Professional ratings
Review scores
| Source | Rating |
| AllMusic | Star Half star |
| Alternative Press | Star |
| Angry Metal Guy | 1.5/5 |
| BBC Music | (favourable) |
| Exclaim! | (mediocre) |
| Rock Sound | 8/10 |

===Retrospect===
After the release of the record, the band aimed to distance themselves from its release. Promotion for the record was relatively short, as the band became unimpressed and bored by the music. After doing one phone interview for the press of The Here and Now, Tom Searle asked his manager to not be involved in any interviews or journalist during The Here and Now promotion. The band also regretfully disliked the direction for some of the music videos for the record, particularly "Heartburn", which they begrudgingly said made them look like Westlife. The band didn't enjoy the live performances of the record as they felt the more ballad-like songs lacked the same aggressive power they wanted from their live shows. With their future release Daybreaker the band felt they had a "point to prove". In a 2013 interview Carter commented that they believed their sixth record, Lost Forever // Lost Together was distancing themselves "once and for all" from the "car crash" that was The Here and Now.

==Commercial performance==
Upon its release, the album debuted at number 57 on the UK Album Charts and number 1 on the UK Rock Chart.
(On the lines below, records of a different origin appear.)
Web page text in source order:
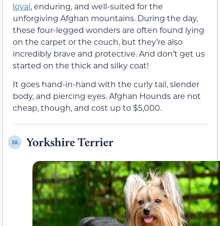
loyal, enduring, and well-suited for the
unforgiving Afghan mountains. During the day,
these four-legged wonders are often found lying
on the carpet or the couch, but they’re also
incredibly brave and protective. And don’t get us
started on the thick and silky coat!
It goes hand-in-hand with the curly tail, slender
body, and piercing eyes. Afghan Hounds are not
cheap, though, and cost up to $5,000.
10. Yorkshire Terrier
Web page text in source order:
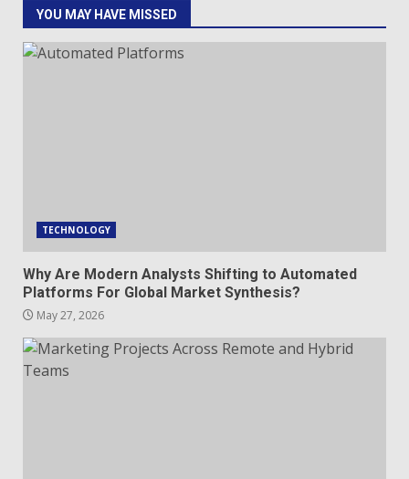
YOU MAY HAVE MISSED
TECHNOLOGY
Why Are Modern Analysts Shifting to Automated
Platforms For Global Market Synthesis?
May 27, 2026
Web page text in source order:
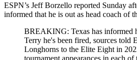
ESPN’s Jeff Borzello reported Sunday
informed that he is out as head coach of
BREAKING: Texas has informed
Terry he's been fired, sources told
Longhorns to the Elite Eight in
tournament appearances in each of
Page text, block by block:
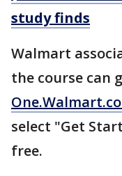
study finds
Walmart
the course can
select "Get
free.
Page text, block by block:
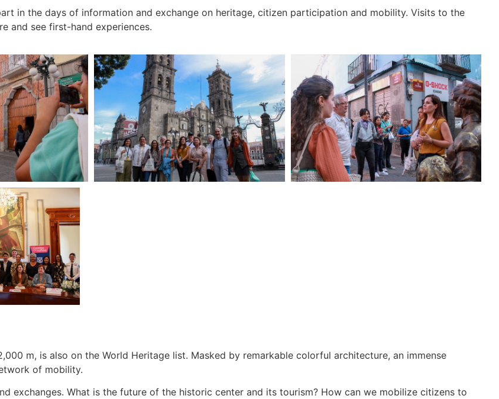
in the days of information and exchange on heritage, citizen participation and mobility. Visits to the
and see first-hand experiences.
m, is also on the World Heritage list. Masked by remarkable colorful architecture, an immense
of mobility.
exchanges. What is the future of the historic center and its tourism? How can we mobilize citizens to
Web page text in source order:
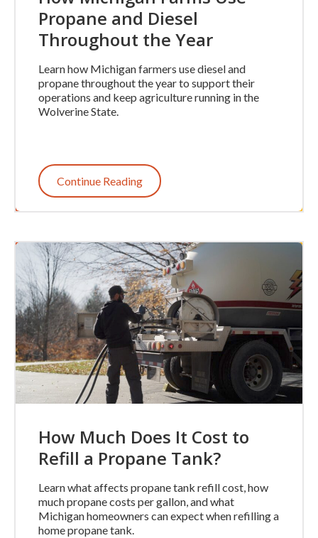
Propane and Diesel
Throughout the Year
Learn how Michigan farmers use diesel and
propane throughout the year to support their
operations and keep agriculture running in the
Wolverine State.
Continue Reading
How Much Does It Cost to
Refill a Propane Tank?
Learn what affects propane tank refill cost, how
much propane costs per gallon, and what
Michigan homeowners can expect when refilling a
home propane tank.
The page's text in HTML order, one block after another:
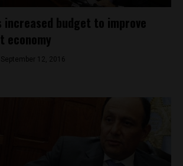
increased budget to improve
economy
September 12, 2016
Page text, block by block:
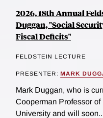
2026, 18th Annual
Duggan, "Social
Fiscal Deficits"
FELDSTEIN LECTURE
PRESENTER: MARK
Mark Duggan, who is
Cooperman Professor
University and will
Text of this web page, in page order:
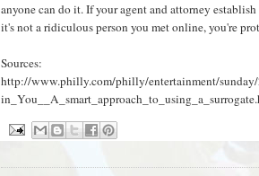
anyone can do it. If your agent and attorney
it's not a ridiculous person you met online, you're
Sources:
http://www.philly.com/philly/entertainment/
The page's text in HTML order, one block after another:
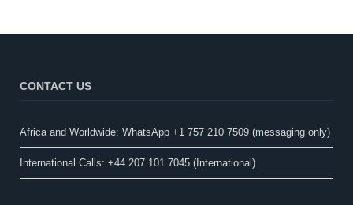
CONTACT US
Africa and Worldwide: WhatsApp +1 757 210 7509 (messaging only)​
International Calls: +44 207 101 7045 (International)
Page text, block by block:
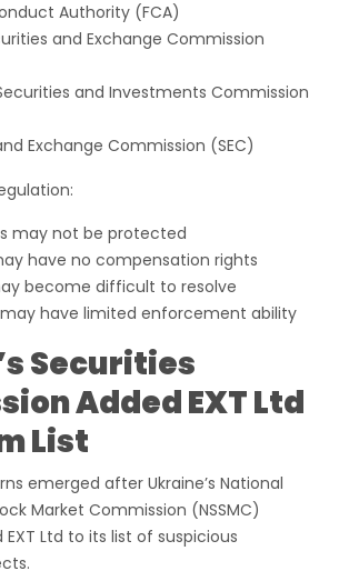
Authority (FCA)
and Exchange Commission
and Investments Commission
Exchange Commission (SEC)
may not be protected
have no compensation rights
become difficult to resolve
have limited enforcement ability
Securities
Added EXT Ltd
List
emerged after Ukraine’s National
Market Commission (NSSMC)
Ltd to its list of suspicious
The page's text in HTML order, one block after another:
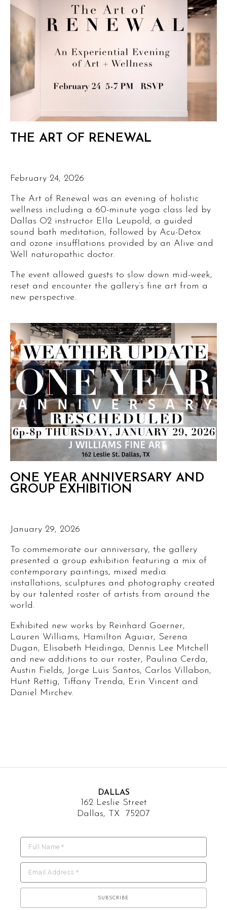
THE ART OF RENEWAL
February 24, 2026
The Art of Renewal was an evening of holistic
wellness including a 60-minute yoga class led by
Dallas O2 instructor Ella Leupold, a guided
sound bath meditation, followed by Acu-Detox
and ozone insufflations provided by an Alive and
Well naturopathic doctor.
The event allowed guests to slow down mid-week,
reset and encounter the gallery’s fine art from a
new perspective.
ONE YEAR ANNIVERSARY AND
GROUP EXHIBITION
January 29, 2026
To commemorate our anniversary, the gallery
presented a group exhibition featuring a mix of
contemporary paintings, mixed media
installations, sculptures and photography created
by our talented roster of artists from around the
world.
Exhibited new works by Reinhard Goerner,
Lauren Williams, Hamilton Aguiar, Serena
Dugan, Elisabeth Heidinga, Dennis Lee Mitchell
and new additions to our roster, Paulina Cerda,
Austin Fields, Jorge Luis Santos, Carlos Villabon,
Hunt Rettig, Tiffany Trenda, Erin Vincent and
Daniel Mirchev.
DALLAS
162 Leslie Street
Dallas, TX 75207
Full Name *
Email Address *
SUBSCRIBE
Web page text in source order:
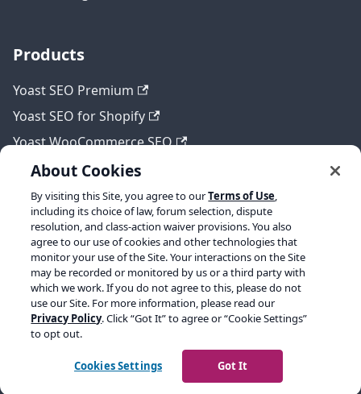
Products
Yoast SEO Premium
Yoast SEO for Shopify
Yoast WooCommerce SEO
Legal
Terms of Service
Privacy policy
Refund policy
Copyright © 2026 Yoast BV. Built with Docusaurus.
About Cookies
By visiting this Site, you agree to ourTerms of Use,
including its choice of law, forum selection, dispute
resolution, and class-action waiver provisions. You also
agree to our use of cookies and other technologies that
monitor your use of the Site. Your interactions on the Site
may be recorded or monitored by us or a third party with
which we work. If you do not agree to this, please do not
use our Site. For more information, please read our
Privacy Policy. Click “Got It” to agree or “Cookie Settings”
to opt out.
Cookies Settings Got It
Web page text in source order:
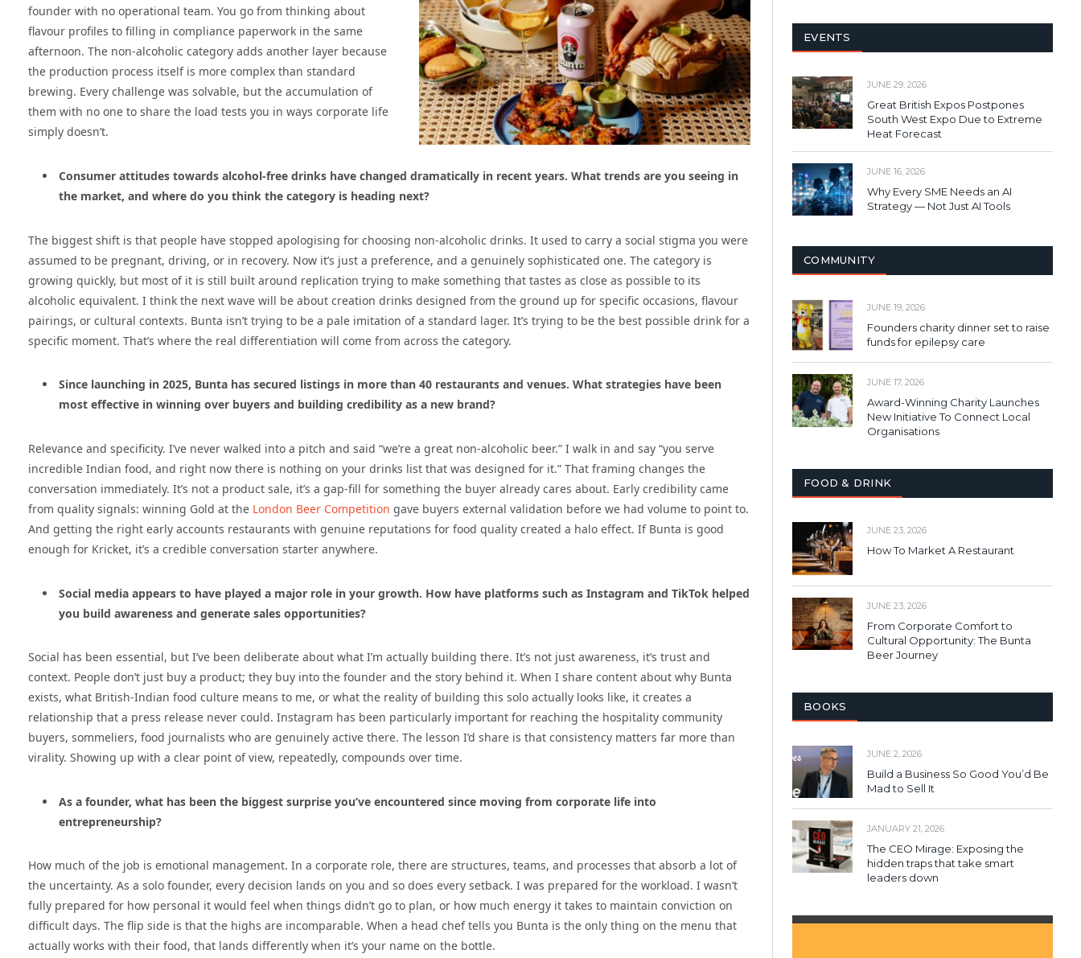
founder with no operational team. You go from thinking about
flavour profiles to filling in compliance paperwork in the same
afternoon. The non-alcoholic category adds another layer because
the production process itself is more complex than standard
brewing. Every challenge was solvable, but the accumulation of
them with no one to share the load tests you in ways corporate life
simply doesn’t.
Consumer attitudes towards alcohol-free drinks have changed dramatically in recent years. What trends are you seeing in
the market, and where do you think the category is heading next?
The biggest shift is that people have stopped apologising for choosing non-alcoholic drinks. It used to carry a social stigma you were
assumed to be pregnant, driving, or in recovery. Now it’s just a preference, and a genuinely sophisticated one. The category is
growing quickly, but most of it is still built around replication trying to make something that tastes as close as possible to its
alcoholic equivalent. I think the next wave will be about creation drinks designed from the ground up for specific occasions, flavour
pairings, or cultural contexts. Bunta isn’t trying to be a pale imitation of a standard lager. It’s trying to be the best possible drink for a
specific moment. That’s where the real differentiation will come from across the category.
Since launching in 2025, Bunta has secured listings in more than 40 restaurants and venues. What strategies have been
most effective in winning over buyers and building credibility as a new brand?
Relevance and specificity. I’ve never walked into a pitch and said “we’re a great non-alcoholic beer.” I walk in and say “you serve
incredible Indian food, and right now there is nothing on your drinks list that was designed for it.” That framing changes the
conversation immediately. It’s not a product sale, it’s a gap-fill for something the buyer already cares about. Early credibility came
from quality signals: winning Gold at the London Beer Competition gave buyers external validation before we had volume to point to.
And getting the right early accounts restaurants with genuine reputations for food quality created a halo effect. If Bunta is good
enough for Kricket, it’s a credible conversation starter anywhere.
Social media appears to have played a major role in your growth. How have platforms such as Instagram and TikTok helped
you build awareness and generate sales opportunities?
Social has been essential, but I’ve been deliberate about what I’m actually building there. It’s not just awareness, it’s trust and
context. People don’t just buy a product; they buy into the founder and the story behind it. When I share content about why Bunta
exists, what British-Indian food culture means to me, or what the reality of building this solo actually looks like, it creates a
relationship that a press release never could. Instagram has been particularly important for reaching the hospitality community
buyers, sommeliers, food journalists who are genuinely active there. The lesson I’d share is that consistency matters far more than
virality. Showing up with a clear point of view, repeatedly, compounds over time.
As a founder, what has been the biggest surprise you’ve encountered since moving from corporate life into
entrepreneurship?
How much of the job is emotional management. In a corporate role, there are structures, teams, and processes that absorb a lot of
the uncertainty. As a solo founder, every decision lands on you and so does every setback. I was prepared for the workload. I wasn’t
fully prepared for how personal it would feel when things didn’t go to plan, or how much energy it takes to maintain conviction on
difficult days. The flip side is that the highs are incomparable. When a head chef tells you Bunta is the only thing on the menu that
actually works with their food, that lands differently when it’s your name on the bottle.
EVENTS
JUNE 29, 2026
Great British Expos Postpones
South West Expo Due to Extreme
Heat Forecast
JUNE 16, 2026
Why Every SME Needs an AI
Strategy — Not Just AI Tools
COMMUNITY
JUNE 19, 2026
Founders charity dinner set to raise
funds for epilepsy care
JUNE 17, 2026
Award-Winning Charity Launches
New Initiative To Connect Local
Organisations
FOOD & DRINK
JUNE 23, 2026
How To Market A Restaurant
JUNE 23, 2026
From Corporate Comfort to
Cultural Opportunity: The Bunta
Beer Journey
BOOKS
JUNE 2, 2026
Build a Business So Good You’d Be
Mad to Sell It
JANUARY 21, 2026
The CEO Mirage: Exposing the
hidden traps that take smart
leaders down
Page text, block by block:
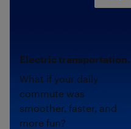
Electric transportation.
What if your daily
commute was
smoother, faster, and
more fun?
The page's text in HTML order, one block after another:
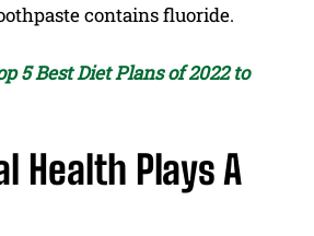
contains fluoride.
5 Best Diet Plans of 2022 to
Health Plays A

The singles from the album received rotation on the BBC Radio 1 daytime playlist. Internationally, the record appeared at number 47 on the United States Top Heatseekers chart after selling 900 copies. The album received a negative response from their fanbase upon its release.

==Track listing==

Notes
- The song "Year In Year Out" ends at minute 5:00. After 30 seconds of silence (5:00 - 5:30), begins the hidden song "Up and Away".

| No. | Title | Length |
|---|---|---|
| 1. | "Day In Day Out" | 3:10 |
| 2. | "Learn to Live" | 4:01 |
| 3. | "Delete, Rewind" | 3:08 |
| 4. | "BTN" | 3:57 |
| 5. | "An Open Letter to Myself" | 3:16 |
| 6. | "The Blues" | 3:16 |
| 7. | "Red Eyes" | 4:17 |
| 8. | "Stay Young Forever" (featuring Andrew Neufeld of Comeback Kid) | 3:02 |
| 9. | "Heartburn" | 3:37 |
| 10. | "Year In Year Out / Up and Away" (featuring Greg Puciato of The Dillinger Escape Plan) | 7:27 |
| Total length: |  | 39:15 |

Century Media special edition digipak
| No. | Title | Length |
|---|---|---|
| 11. | "Day in Day Out" (Big Chocolate remix) | 4:47 |
| Total length: |  | 44:02 |

Japanese bonus track (includes special edition digipak bonus track)
| No. | Title | Length |
|---|---|---|
| 12. | "Learn to Live" (Big Chocolate remix) | 4:30 |
| Total length: |  | 48:32 |

2012 special edition
| No. | Title | Length |
|---|---|---|
| 11. | "Devil's Island" | 4:07 |
| 12. | "Untitled" | 3:29 |
| 13. | "Day in Day Out" (Big Chocolate remix) | 4:47 |
| Total length: |  | 51:38 |

==Personnel==

Architects
- Sam Carter – vocals
- Tom Searle – lead guitar, keyboards, programming
- Tim Hillier-Brook – rhythm guitar
- Alex "Ali" Dean – bass
- Dan Searle – drums, percussion, programming

Additional musicians
- Andrew Neufeld of Comeback Kid – additional guest vocals on track 8
- Greg Puciato of The Dillinger Escape Plan – additional guest vocals on track 10

Studio personnel at Omen Room Studio
- Steve Evetts – production, mixing, engineering
- Allan Hessler – engineering

Studio personnel at West West Side Music
- Alan Douches – mastering

Additional personnel
- Jon Barmby – artwork, design, layout

==Charts==

| Chart (2011) | Peak position |
|---|---|
| Scottish Albums (Official Charts) | 63 |
| UK Albums (OCC) | 57 |
| UK Rock & Metal Albums (Official Charts) | 1 |
| US Heatseekers Albums (Billboard) | 47 |

==Release history==

Country: Date; Label; Format; Catalog number; Source
Japan: 19 January 2011; Doom Patrol^{1}; CD; DOOM-0033
Austria: 21 January 2011; Century Media; CD Digipak; 9980312 9980318
Germany
Switzerland
Europe (excl. Austria, Germany and Switzerland): 24 January 2011
Canada: Distort; CD; DE29
Australia: 28 January 2011; Century Media; CD Digipak; — —
New Zealand
^{1} Denotes licensing deal: released under the authority of Century Media. — Denotes unknown or non-existent information.